(RECORDS FOR THIS TASK begins)
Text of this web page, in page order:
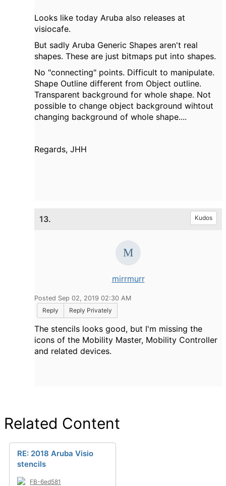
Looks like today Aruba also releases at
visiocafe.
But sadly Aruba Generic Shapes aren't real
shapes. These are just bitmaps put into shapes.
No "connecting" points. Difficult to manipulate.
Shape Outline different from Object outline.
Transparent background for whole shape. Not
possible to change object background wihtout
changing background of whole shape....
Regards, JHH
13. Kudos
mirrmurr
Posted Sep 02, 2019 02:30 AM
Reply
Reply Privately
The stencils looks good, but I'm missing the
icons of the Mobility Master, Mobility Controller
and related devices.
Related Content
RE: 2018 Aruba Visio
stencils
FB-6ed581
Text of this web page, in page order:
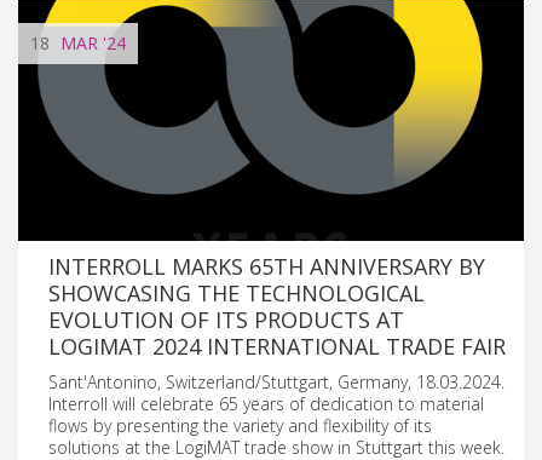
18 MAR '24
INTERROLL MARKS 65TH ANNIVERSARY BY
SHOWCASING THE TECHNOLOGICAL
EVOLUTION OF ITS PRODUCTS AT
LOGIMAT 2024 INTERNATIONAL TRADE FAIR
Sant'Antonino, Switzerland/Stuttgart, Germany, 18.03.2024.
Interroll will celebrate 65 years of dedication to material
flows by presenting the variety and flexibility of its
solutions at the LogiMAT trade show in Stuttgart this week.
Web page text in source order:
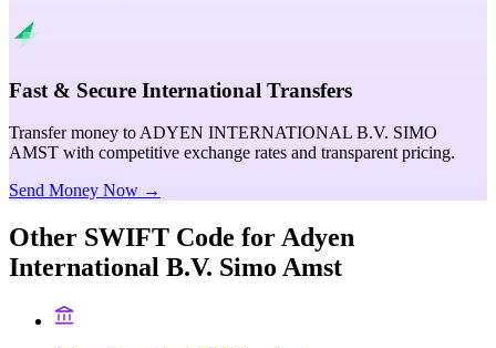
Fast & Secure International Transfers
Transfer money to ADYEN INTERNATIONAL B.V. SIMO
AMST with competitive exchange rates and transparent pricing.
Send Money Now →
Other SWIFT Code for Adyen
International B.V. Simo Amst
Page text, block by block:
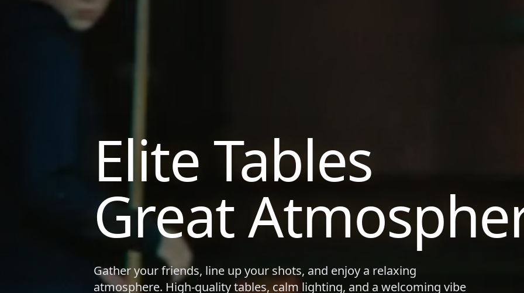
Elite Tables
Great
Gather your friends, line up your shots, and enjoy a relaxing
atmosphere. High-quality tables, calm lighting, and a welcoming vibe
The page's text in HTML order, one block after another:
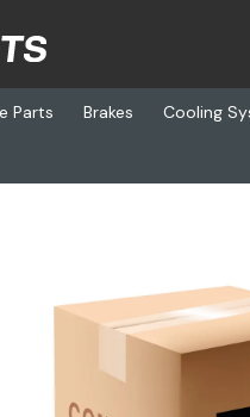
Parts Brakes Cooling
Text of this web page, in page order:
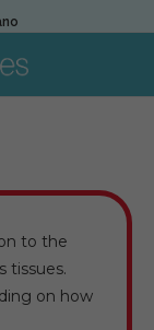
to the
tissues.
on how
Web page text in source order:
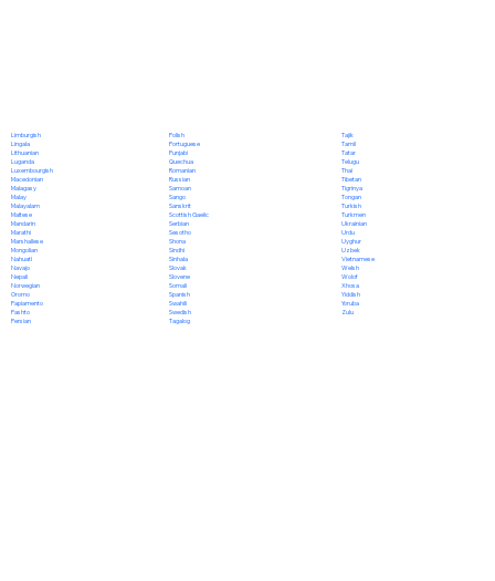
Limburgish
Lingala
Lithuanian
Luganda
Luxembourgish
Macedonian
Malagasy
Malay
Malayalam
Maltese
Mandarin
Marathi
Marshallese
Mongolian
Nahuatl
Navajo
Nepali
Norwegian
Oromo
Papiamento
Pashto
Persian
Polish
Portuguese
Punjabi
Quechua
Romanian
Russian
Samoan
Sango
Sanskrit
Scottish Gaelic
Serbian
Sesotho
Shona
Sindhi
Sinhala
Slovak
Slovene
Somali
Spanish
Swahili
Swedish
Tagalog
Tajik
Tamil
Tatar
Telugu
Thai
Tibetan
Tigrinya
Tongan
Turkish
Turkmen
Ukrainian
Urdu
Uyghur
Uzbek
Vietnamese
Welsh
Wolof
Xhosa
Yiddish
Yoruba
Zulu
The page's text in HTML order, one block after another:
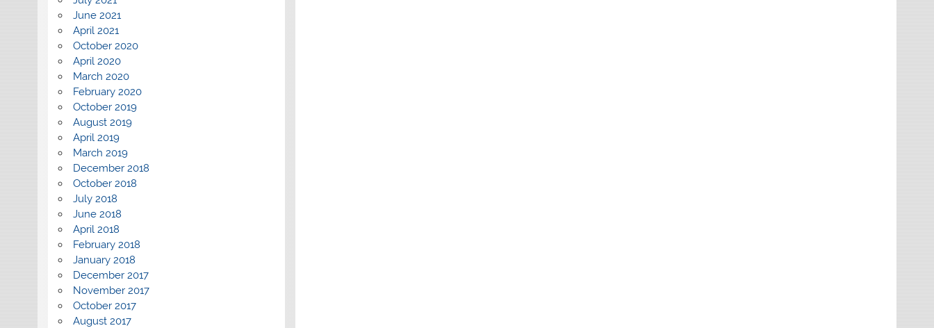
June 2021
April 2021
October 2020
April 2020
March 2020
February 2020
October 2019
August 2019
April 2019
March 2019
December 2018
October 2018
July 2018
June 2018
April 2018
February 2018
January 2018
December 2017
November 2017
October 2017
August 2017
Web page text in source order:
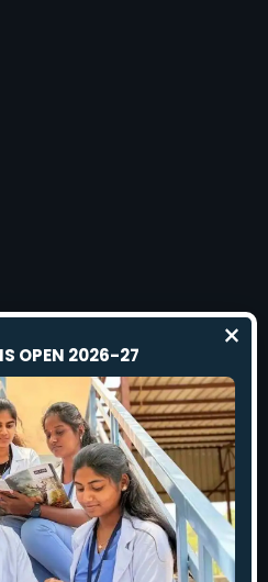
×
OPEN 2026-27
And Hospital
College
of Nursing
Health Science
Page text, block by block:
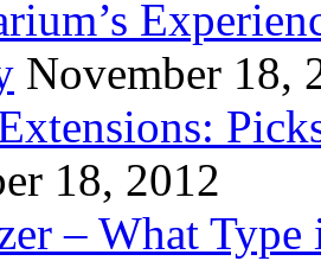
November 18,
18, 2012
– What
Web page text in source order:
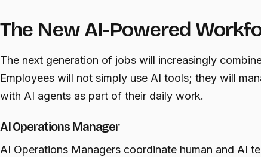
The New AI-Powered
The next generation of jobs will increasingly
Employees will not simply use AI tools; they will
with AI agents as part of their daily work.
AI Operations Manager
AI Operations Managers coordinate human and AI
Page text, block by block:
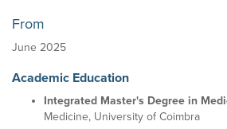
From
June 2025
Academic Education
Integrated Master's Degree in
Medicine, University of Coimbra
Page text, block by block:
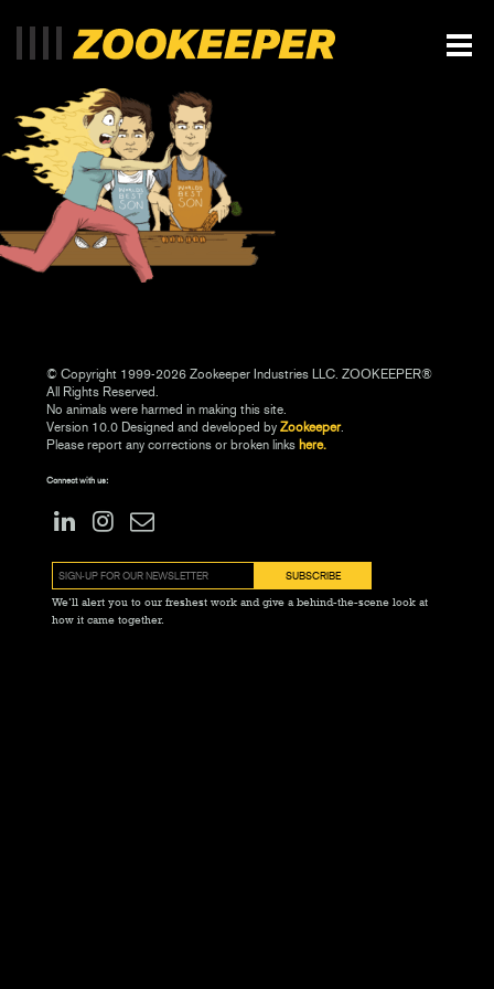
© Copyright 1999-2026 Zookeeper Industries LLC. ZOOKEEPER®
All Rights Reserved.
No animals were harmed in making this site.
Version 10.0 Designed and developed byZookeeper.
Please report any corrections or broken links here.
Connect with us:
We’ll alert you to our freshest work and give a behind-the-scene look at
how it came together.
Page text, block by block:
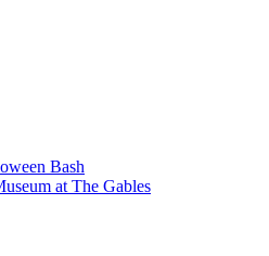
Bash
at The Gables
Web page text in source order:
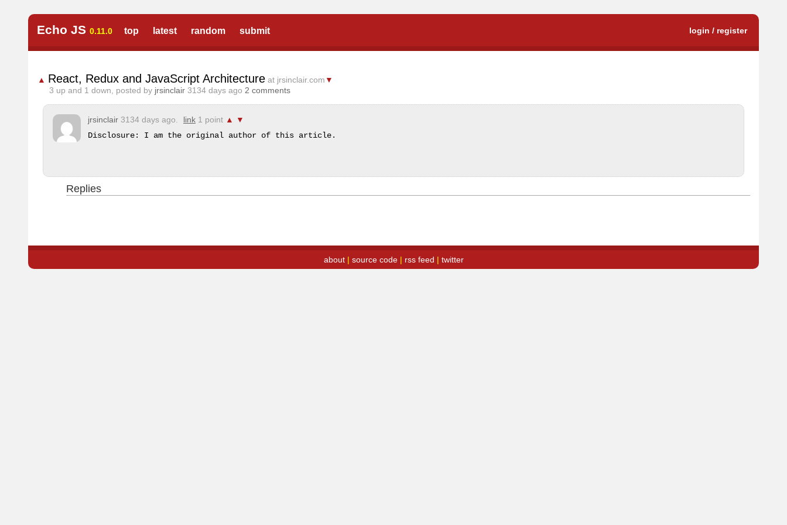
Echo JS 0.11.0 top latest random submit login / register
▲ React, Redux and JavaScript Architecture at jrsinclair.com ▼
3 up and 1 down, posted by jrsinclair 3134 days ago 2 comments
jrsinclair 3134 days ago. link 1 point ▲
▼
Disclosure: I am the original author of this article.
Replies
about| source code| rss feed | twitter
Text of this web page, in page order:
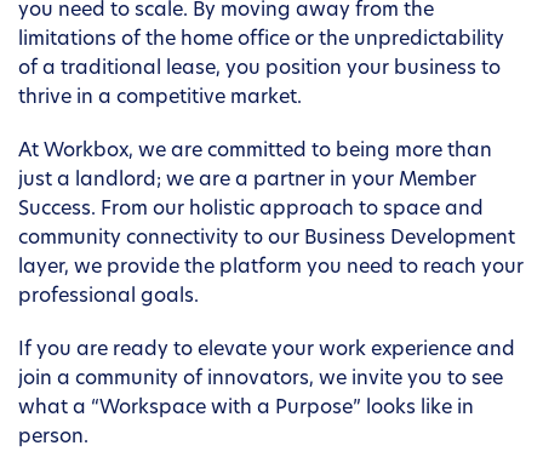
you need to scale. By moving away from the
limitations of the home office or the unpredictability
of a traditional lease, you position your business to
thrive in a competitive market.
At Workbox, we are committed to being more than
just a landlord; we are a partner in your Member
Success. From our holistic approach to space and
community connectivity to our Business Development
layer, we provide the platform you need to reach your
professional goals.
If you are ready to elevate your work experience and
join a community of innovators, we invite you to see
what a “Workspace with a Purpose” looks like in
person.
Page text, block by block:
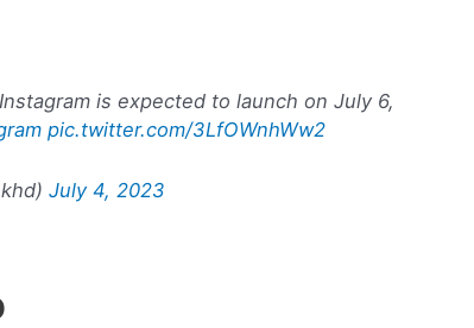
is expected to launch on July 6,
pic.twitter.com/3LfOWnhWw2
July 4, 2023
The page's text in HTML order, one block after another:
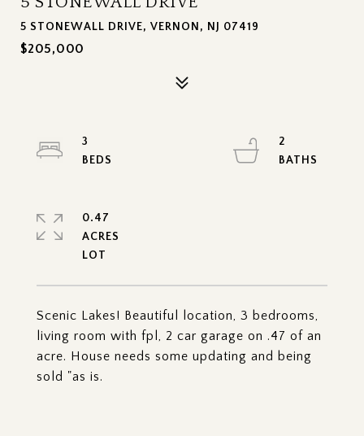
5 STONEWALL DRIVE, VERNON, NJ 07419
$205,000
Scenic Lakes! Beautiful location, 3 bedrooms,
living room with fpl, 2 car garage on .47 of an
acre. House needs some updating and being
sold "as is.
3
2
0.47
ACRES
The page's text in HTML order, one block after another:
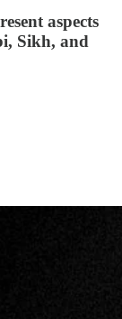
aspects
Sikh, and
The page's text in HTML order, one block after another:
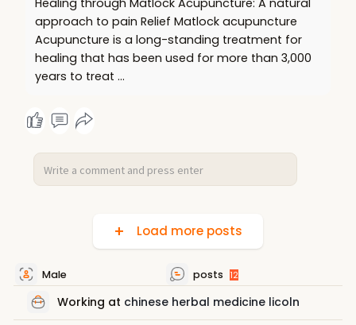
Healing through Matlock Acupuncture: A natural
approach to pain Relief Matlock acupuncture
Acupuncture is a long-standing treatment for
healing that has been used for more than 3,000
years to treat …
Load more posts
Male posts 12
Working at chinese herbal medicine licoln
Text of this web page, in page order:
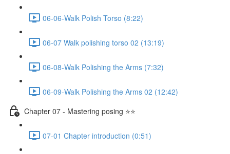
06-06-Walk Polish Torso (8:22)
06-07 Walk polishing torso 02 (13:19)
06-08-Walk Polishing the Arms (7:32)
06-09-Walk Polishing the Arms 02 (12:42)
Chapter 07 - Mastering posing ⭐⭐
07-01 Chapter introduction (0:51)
(RECORDS FOR THIS TASK ends)
▶ **THE PROBLEM**
Every record must be returned exactly. Leave its pictures out.

▶ **WRITTEN SOLUTION**
Text of this web page, in page order:
Looks like today Aruba also releases at
visiocafe.
But sadly Aruba Generic Shapes aren't real
shapes. These are just bitmaps put into shapes.
No "connecting" points. Difficult to manipulate.
Shape Outline different from Object outline.
Transparent background for whole shape. Not
possible to change object background wihtout
changing background of whole shape....
Regards, JHH
13. Kudos
mirrmurr
Posted Sep 02, 2019 02:30 AM
Reply
Reply Privately
The stencils looks good, but I'm missing the
icons of the Mobility Master, Mobility Controller
and related devices.
Related Content
RE: 2018 Aruba Visio
stencils
FB-6ed581
Text of this web page, in page order:
18 MAR '24
INTERROLL MARKS 65TH ANNIVERSARY BY
SHOWCASING THE TECHNOLOGICAL
EVOLUTION OF ITS PRODUCTS AT
LOGIMAT 2024 INTERNATIONAL TRADE FAIR
Sant'Antonino, Switzerland/Stuttgart, Germany, 18.03.2024.
Interroll will celebrate 65 years of dedication to material
flows by presenting the variety and flexibility of its
solutions at the LogiMAT trade show in Stuttgart this week.
Web page text in source order:
Fast & Secure International Transfers
Transfer money to ADYEN INTERNATIONAL B.V. SIMO
AMST with competitive exchange rates and transparent pricing.
Send Money Now →
Other SWIFT Code for Adyen
International B.V. Simo Amst
Page text, block by block:
Elite Tables
Great
Gather your friends, line up your shots, and enjoy a relaxing
atmosphere. High-quality tables, calm lighting, and a welcoming vibe
The page's text in HTML order, one block after another:
Parts Brakes Cooling
Text of this web page, in page order:
to the
tissues.
on how
Web page text in source order:
Limburgish
Lingala
Lithuanian
Luganda
Luxembourgish
Macedonian
Malagasy
Malay
Malayalam
Maltese
Mandarin
Marathi
Marshallese
Mongolian
Nahuatl
Navajo
Nepali
Norwegian
Oromo
Papiamento
Pashto
Persian
Polish
Portuguese
Punjabi
Quechua
Romanian
Russian
Samoan
Sango
Sanskrit
Scottish Gaelic
Serbian
Sesotho
Shona
Sindhi
Sinhala
Slovak
Slovene
Somali
Spanish
Swahili
Swedish
Tagalog
Tajik
Tamil
Tatar
Telugu
Thai
Tibetan
Tigrinya
Tongan
Turkish
Turkmen
Ukrainian
Urdu
Uyghur
Uzbek
Vietnamese
Welsh
Wolof
Xhosa
Yiddish
Yoruba
Zulu
The page's text in HTML order, one block after another:
June 2021
April 2021
October 2020
April 2020
March 2020
February 2020
October 2019
August 2019
April 2019
March 2019
December 2018
October 2018
July 2018
June 2018
April 2018
February 2018
January 2018
December 2017
November 2017
October 2017
August 2017
Web page text in source order:
×
OPEN 2026-27
And Hospital
College
of Nursing
Health Science
Page text, block by block:
November 18,
18, 2012
– What
Web page text in source order:
The New AI-Powered
The next generation of jobs will increasingly
Employees will not simply use AI tools; they will
with AI agents as part of their daily work.
AI Operations Manager
AI Operations Managers coordinate human and AI
Page text, block by block:
From
June 2025
Academic Education
Integrated Master's Degree in
Medicine, University of Coimbra
Page text, block by block:
© Copyright 1999-2026 Zookeeper Industries LLC. ZOOKEEPER®
All Rights Reserved.
No animals were harmed in making this site.
Version 10.0 Designed and developed byZookeeper.
Please report any corrections or broken links here.
Connect with us:
We’ll alert you to our freshest work and give a behind-the-scene look at
how it came together.
Page text, block by block:
Bash
at The Gables
Web page text in source order:
Echo JS 0.11.0 top latest random submit login / register
▲ React, Redux and JavaScript Architecture at jrsinclair.com ▼
3 up and 1 down, posted by jrsinclair 3134 days ago 2 comments
jrsinclair 3134 days ago. link 1 point ▲
▼
Disclosure: I am the original author of this article.
Replies
about| source code| rss feed | twitter
Text of this web page, in page order:
you need to scale. By moving away from the
limitations of the home office or the unpredictability
of a traditional lease, you position your business to
thrive in a competitive market.
At Workbox, we are committed to being more than
just a landlord; we are a partner in your Member
Success. From our holistic approach to space and
community connectivity to our Business Development
layer, we provide the platform you need to reach your
professional goals.
If you are ready to elevate your work experience and
join a community of innovators, we invite you to see
what a “Workspace with a Purpose” looks like in
person.
Page text, block by block:
is expected to launch on July 6,
pic.twitter.com/3LfOWnhWw2
July 4, 2023
The page's text in HTML order, one block after another:
5 STONEWALL DRIVE, VERNON, NJ 07419
$205,000
Scenic Lakes! Beautiful location, 3 bedrooms,
living room with fpl, 2 car garage on .47 of an
acre. House needs some updating and being
sold "as is.
3
2
0.47
ACRES
The page's text in HTML order, one block after another:
aspects
Sikh, and
The page's text in HTML order, one block after another:
Healing through Matlock Acupuncture: A natural
approach to pain Relief Matlock acupuncture
Acupuncture is a long-standing treatment for
healing that has been used for more than 3,000
years to treat …
Load more posts
Male posts 12
Working at chinese herbal medicine licoln
Text of this web page, in page order:
06-06-Walk Polish Torso (8:22)
06-07 Walk polishing torso 02 (13:19)
06-08-Walk Polishing the Arms (7:32)
06-09-Walk Polishing the Arms 02 (12:42)
Chapter 07 - Mastering posing ⭐⭐
07-01 Chapter introduction (0:51)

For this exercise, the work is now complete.